您是否正在寻找基于扫描线/活动边缘表的方法? 您可以查看 Wikipedia 条目 扫描线渲染 或搜索 Graphics Gems 算法目录(主要是 C,但也有一些 C++ 代码) 。
Are you looking for scanline/Active Edge Table based methods? You can take a look at the Wikipedia entry for Scanline Rendering or search the Graphics Gems directory for the algorithms (mostly C, but some C++ code as well).
请记住,排序最多是 O(n log n) 操作。 您最好单独检查每一项。
Keep in mind that sorting is an O(n log n) operation at best. You may be better off just checking each individually.
你怎么确定你会击中他们中的任何一个? 如果是线,那就不太可能了。
如果您要测试的确实是一个多边形(即平面),则执行此类操作的通常方法是首先与平面相交,然后测试该点(在二维坐标中)的内部/外部多边形。
也许我误解了你实际上在做什么。
一般来说,加速与复杂图形的交叉是通过空间分区来完成的(如果你的测试很昂贵,然后使用邮箱等技术)。
[更新:我误读了初衷]您仍然可以使用(2d)空间分区,但开销可能不值得。 单独的测试很便宜,如果你的多边形不复杂,那么步行可能会更便宜。 从描述上很难说。
How are you certain that you'll hit any of them? If they're lines, it's unlikely.

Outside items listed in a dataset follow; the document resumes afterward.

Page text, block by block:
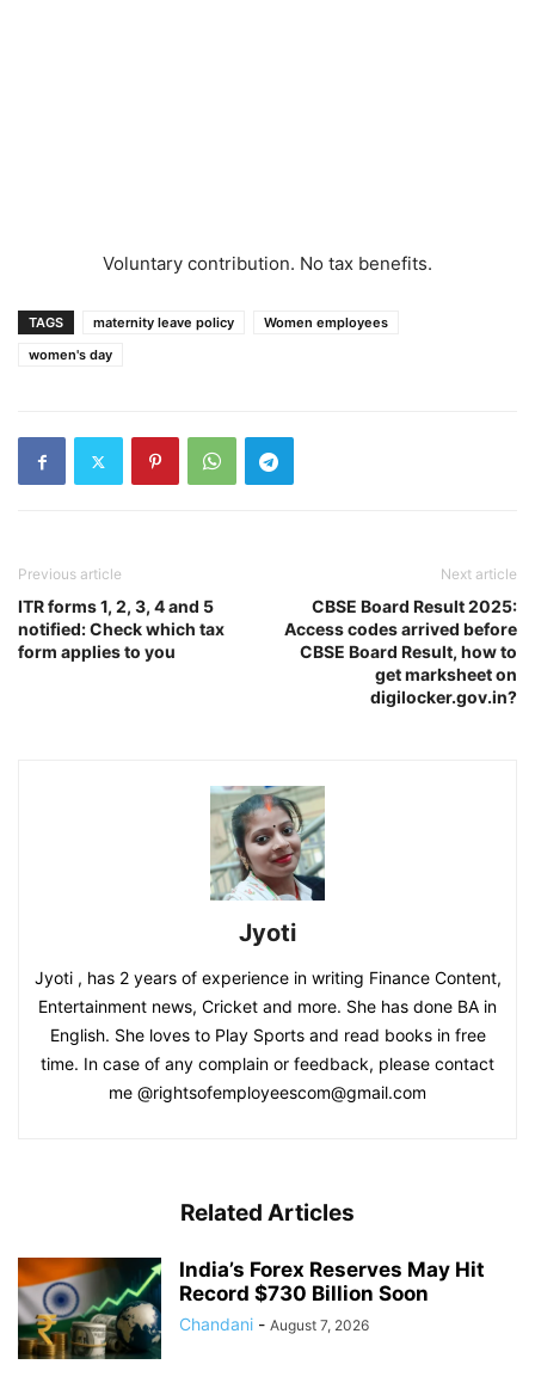
Voluntary contribution. No tax benefits.
TAGS maternity leave policy
Women employees
women's day
Previous article
ITR forms 1, 2, 3, 4 and 5
notified: Check which tax
form applies to you
Next article
CBSE Board Result 2025:
Access codes arrived before
CBSE Board Result, how to
get marksheet on
digilocker.gov.in?
Jyoti
Jyoti , has 2 years of experience in writing Finance Content,
Entertainment news, Cricket and more. She has done BA in
English. She loves to Play Sports and read books in free
time. In case of any complain or feedback, please contact
me @rightsofemployeescom@gmail.com
Related Articles
India’s Forex Reserves May Hit
Record $730 Billion Soon
Chandani - August 7, 2026
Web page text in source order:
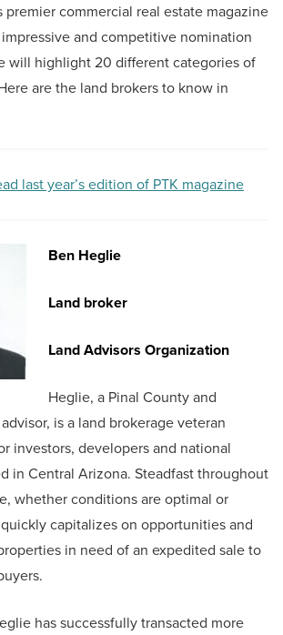
premier commercial real estate magazine
and competitive nomination
will highlight 20 different categories of
are the land brokers to know in
last year’s edition of PTK magazine
Ben Heglie
Land broker
Land Advisors Organization
Heglie, a Pinal County and
is a land brokerage veteran
investors, developers and national
in Central Arizona. Steadfast throughout
whether conditions are optimal or
capitalizes on opportunities and
in need of an expedited sale to
has successfully transacted more
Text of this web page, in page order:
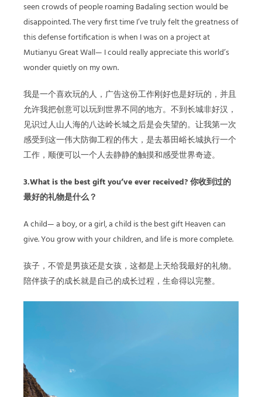
seen crowds of people roaming Badaling section would be
disappointed. The very first time I’ve truly felt the greatness of
this defense fortification is when I was on a project at
Mutianyu Great Wall— I could really appreciate this world’s
wonder quietly on my own.
我是一个喜欢玩的人，广告这份工作刚好也是好玩的，并且
允许我把创意可以玩到世界不同的地方。不到长城非好汉，
见识过人山人海的八达岭长城之后是会失望的。让我第一次
感受到这一伟大防御工程的伟大，是去慕田峪长城执行一个
工作，顺便可以一个人去静静的触摸和感受世界奇迹。
3.What is the best gift you’ve ever received? 你收到过的
最好的礼物是什么？
A child— a boy, or a girl, a child is the best gift Heaven can
give. You grow with your children, and life is more complete.
孩子，不管是男孩还是女孩，这都是上天给我最好的礼物。
陪伴孩子的成长就是自己的成长过程，生命得以完整。
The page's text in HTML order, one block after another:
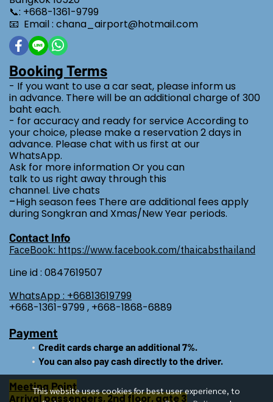
This website uses cookies for best user experience, to
📞: +668-1361-9799
📧 Email : chana_airport@hotmail.com
Booking Terms
- If you want to use a car seat, please inform us
in advance. There will be an additional charge of 300
baht each.
- for accuracy and ready for service According to
your choice, please make a reservation 2 days in
advance. Please chat with us first at our
WhatsApp.
Ask for more information Or you can
talk to us right away through this
channel. Live chats
-High season fees There are additional fees apply
during Songkran and Xmas/New Year periods.
Contact Info
FaceBook: https://www.facebook.com/thaicabsthailand
Line id : 0847619507
WhatsApp : +66813619799
+668-1361-9799 , +668-1868-6889
Payment
Credit cards charge an additional 7%.
You can also pay cash directly to the driver.
Meeting Point
Arrival passengers, 2nd floor, gate 3
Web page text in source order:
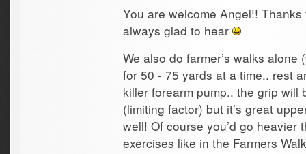
You are welcome Angel!!
always glad to hear
We also do farmer’s walks alone
for 50 - 75 yards at a time.. rest
killer forearm pump.. the grip will
(limiting factor) but it’s great
well! Of course you’d go heavier
exercises like in the Farmers
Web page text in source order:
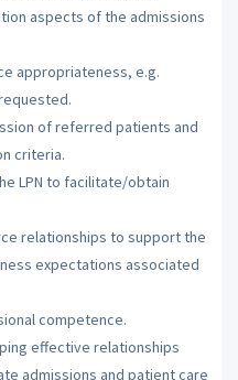
aspects of the admissions
appropriateness, e.g.
of referred patients and
criteria.
LPN to facilitate/obtain
relationships to support the
expectations associated
competence.
effective relationships
admissions and patient care
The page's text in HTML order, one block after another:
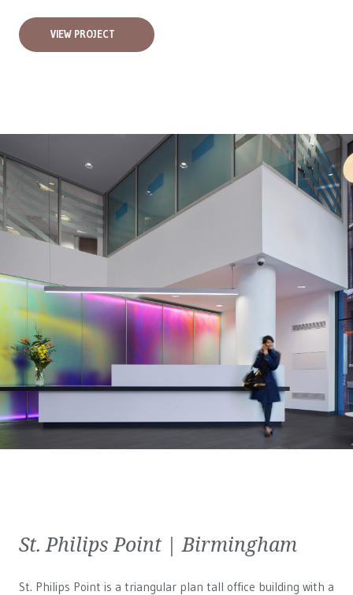
VIEW PROJECT
St. Philips Point | Birmingham
St. Philips Point is a triangular plan tall office building with a

If it's really a polygon (i.e. planar) that you're trying to test, the usual way to do this sort of thing is intersect with the plane first, then test that point (in the 2d coordinates) for inside/outside polygon.
Maybe I misunderstood what you're actually doing.
In general accelerating intersections with complex figures is done with spatial partitioning (and then techniques like mailboxing, if your tests are expensive).
[Update: I misread the original intent] You can still use (2d) spatial partitioning but the overhead may not be worth it. Individual test are cheap, if your polys aren't complicated it might be cheaper to just walk them. Hard to say from description.
请求澄清,这个说法正确吗?
那么点 (x,y) 不固定? (可以是任意点、任意方向?)
Ask for clarification, is this correct?
So the point (x,y) is not fix? (It could be any point, and any direction?)